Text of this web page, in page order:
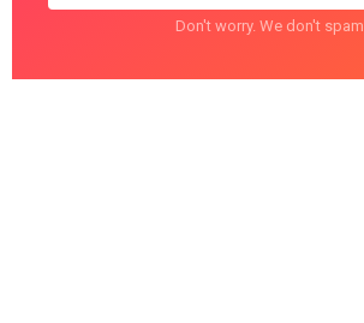
Don't worry. We don't spam
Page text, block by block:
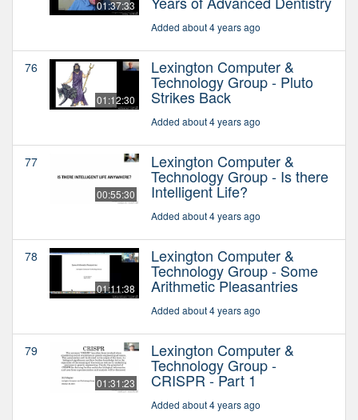
01:37:33
Added about 4 years ago
76
01:12:30
Lexington Computer &
Technology Group - Pluto
Strikes Back
Added about 4 years ago
77
00:55:30
Lexington Computer &
Technology Group - Is there
Intelligent Life?
Added about 4 years ago
78
01:11:38
Lexington Computer &
Technology Group - Some
Arithmetic Pleasantries
Added about 4 years ago
79
01:31:23
Lexington Computer &
Technology Group -
CRISPR - Part 1
Added about 4 years ago
______________________________
Scan the entries above and work out how many lines include the word "Technology"; the reply is that number alone.

▶ **RESPONSE**
4